Das transformierte Energiesystem der Zukunft braucht einen ganzheitlichen Systemansatz, argumentiert National Grid. Denn die einzelnen Teile des Systems hängen zunehmend voneinander ab. Eine stark ausgeweitete Erzeugung erneuerbarer Energien führt zu einer größeren Variabilität des Angebots, und diesem müsse innerhalb des Systems durch mehr Flexibilität begegnet werden, so der Stromnetzbetreiber.
Genau hier kommen V2G und die Wasserstoffproduktion ins Spiel. In Zeiten einer Stromüberproduktion können Millionen von E-Fahrzeugen aufgeladen und Wasserstoff über Elektrolyseure in Gigawatt-Größe erzeugt werden, um so einen Treibstoff zu erzeugen, der sich gut speichern lässt. In Zeiten einer Stromunterproduktion kann das V2G-System Strom ins Netz zurückfließen lassen. Wasserstoff, der auch zum Heizen und als Fahrzeugkraftstoff verwendet werden kann, kann über Brennstoffzellen wieder in Strom umgewandelt werden, um für einen Netzausgleich zu sorgen.

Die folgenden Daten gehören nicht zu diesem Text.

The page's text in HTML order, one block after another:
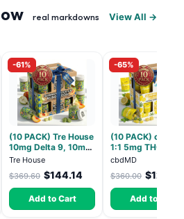
real markdowns View All →
-61%
(10 PACK) Tre House
10mg Delta 9, 10mg
CBD Gummies with
CBD – 1:1 Peach - 20
Count
Tre House
$369.60 $144.14
Add to Cart
-65%
(10 PACK) cbdMD
1:1 5mg THC,
CBD Elevate
Gummies -
30 Count
cbdMD
$360.00
Add to Cart
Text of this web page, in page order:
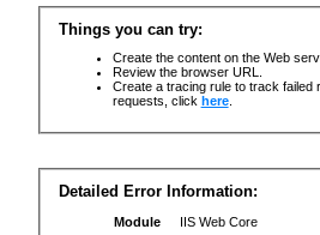
Things you can try:
Create the content on the Web
Review the browser URL.
Create a tracing rule to track failed
requests, click here.
Detailed Error Information:
Module
IIS Web Core
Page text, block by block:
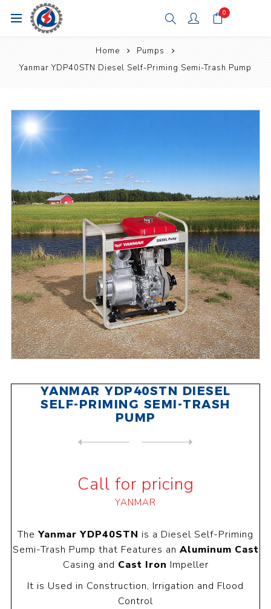
0
Home
Pumps
Yanmar YDP40STN Diesel Self-Priming Semi-Trash Pump
YANMAR YDP40STN DIESEL
SELF-PRIMING SEMI-TRASH
PUMP
Call for pricing
YANMAR
The Yanmar YDP40STN is a Diesel Self-Priming
Semi-Trash Pump that Features an Aluminum Cast
Casing and Cast Iron Impeller
It is Used in Construction, Irrigation and Flood
Control
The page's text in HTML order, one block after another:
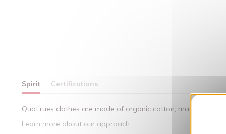
Spirit Certifications
Quat'rues clothes are made of organic cotton, made in
Learn more about our approach
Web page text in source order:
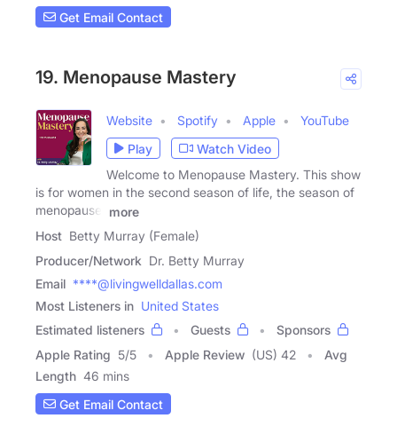
Get Email Contact
19. Menopause Mastery
Website Spotify Apple
YouTube
Play
Watch Video
Welcome to Menopause Mastery. This show
is for women in the second season of life, the season of
menopause,
more
Host Betty Murray (Female)
Producer/Network Dr. Betty Murray
Email ****@livingwelldallas.com
Most Listeners in United States
Estimated listeners
Guests
Sponsors
Apple Rating 5/5 Apple Review (US) 42
Avg
Length 46 mins
Get Email Contact
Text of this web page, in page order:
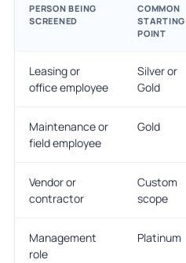
PERSON BEING
SCREENED
COMMON
STARTING
POINT
Leasing or
office employee
Silver or
Gold
Maintenance or
field employee
Gold
Vendor or
contractor
Custom
scope
Management
role
Platinum
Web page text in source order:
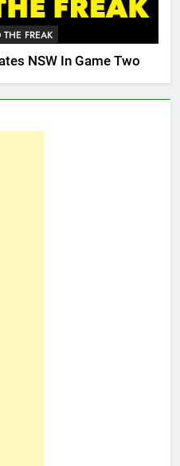
FREAK
NSW In Game Two
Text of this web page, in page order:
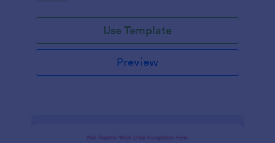
Use Template
Preview
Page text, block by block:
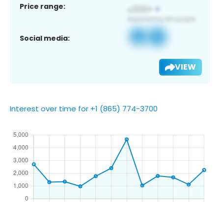
Price range:
Social media:
VIEW
Interest over time for +1 (865) 774-3700
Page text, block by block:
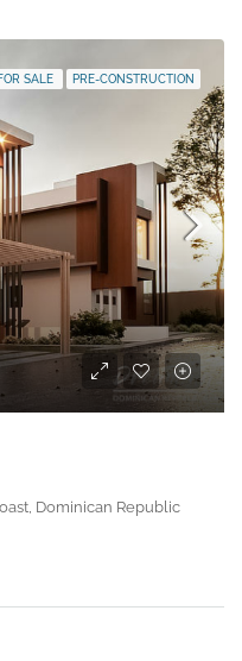
SALE PRE-CONSTRUCTION
Dominican Republic

All diese Möglichkeiten, zusammen mit anderen Formen der Elektrizitätsspeicherung wie Batterien, erfordern ein viel stärker integriertes Energiesystem, in dem alle Teile des Systems miteinander „kommunizieren“ müssen. Diese Kommunikation wird durch die zunehmende Digitalisierung gewährleistet – wie zum Beispiel durch intelligente Stromzähler und V2G-Steuerungen. Als ebenso wichtig, wie der Stromfluss selbst wird sich daher wohl auch der Fluss an digitalen Daten durch das saubere Stromnetz erweisen.

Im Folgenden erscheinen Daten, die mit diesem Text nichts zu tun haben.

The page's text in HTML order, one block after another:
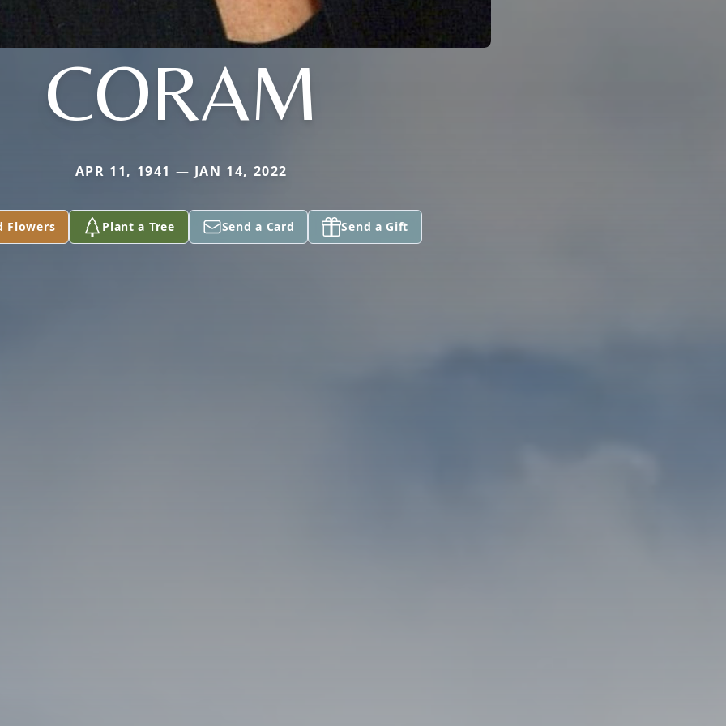
CORAM
APR 11, 1941 — JAN 14, 2022
Flowers Plant a Tree Send a Card Send a Gift
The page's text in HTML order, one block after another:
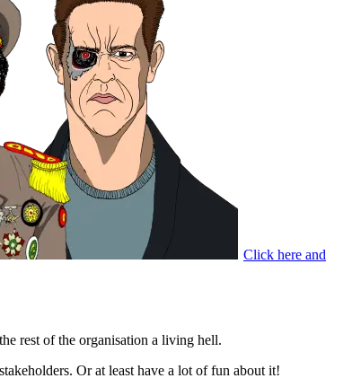
Click here and
rest of the organisation a living hell.
Or at least have a lot of fun about it!

Einer der wichtigsten Faktoren zur Unterscheidung zwischen den vorgeschlagenen Szenarien ist die Anpassungsbereitschaft der Verbraucher.
Im Szenario der „Verbrauchertransformation“, in dem die Verbraucher „glückliche Anpassungswillige“ sind, herrscht beispielsweise eine hohe Energieeffizienz und das Heizen ist fast vollständig elektrifiziert.

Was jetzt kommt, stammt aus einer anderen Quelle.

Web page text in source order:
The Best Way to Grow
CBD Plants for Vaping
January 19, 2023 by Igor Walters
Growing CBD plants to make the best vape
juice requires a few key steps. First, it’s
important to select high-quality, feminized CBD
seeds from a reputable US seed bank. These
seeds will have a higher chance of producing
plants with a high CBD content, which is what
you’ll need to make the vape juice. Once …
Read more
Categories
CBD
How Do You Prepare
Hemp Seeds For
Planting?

Beim „Systemtransformations-Szenario“, in dem die Verbraucher weniger anpassungs- und wechselwillig sind, bildet Wasserstoff die Hauptquelle für das Heizen, und die Energieeffizienz ist geringer.
Beim „Vorreiter-Szenario“, welches den realistischsten und schnellsten Weg zu null Emissionen aufzeigt, ändert sich der Lebensstil der Verbraucher am meisten – das Heizen wird hier durch eine Mischung aus Wasserstoff und Elektrifizierung ermöglicht.
Klar ist: Damit das Ziel von null Emissionen erreicht werden kann, wird sich die Art und Weise von Energieproduktion – und Verbrauch ändern müssen. Wie schnell und effektiv dies jedoch erreicht werden kann, hängt zu einem großen Teil von der Verbraucherbereitschaft ab die Einführung neuer Technologien zu akzeptieren. Strom- und Energieerzeuger sind unterdessen aufgefordert, in mehreren Bereichen bedeutende Innovationen und die entscheidenden Technologien zu liefern, auf denen der Erfolg oder Misserfolg der Energietransformation beruhen soll.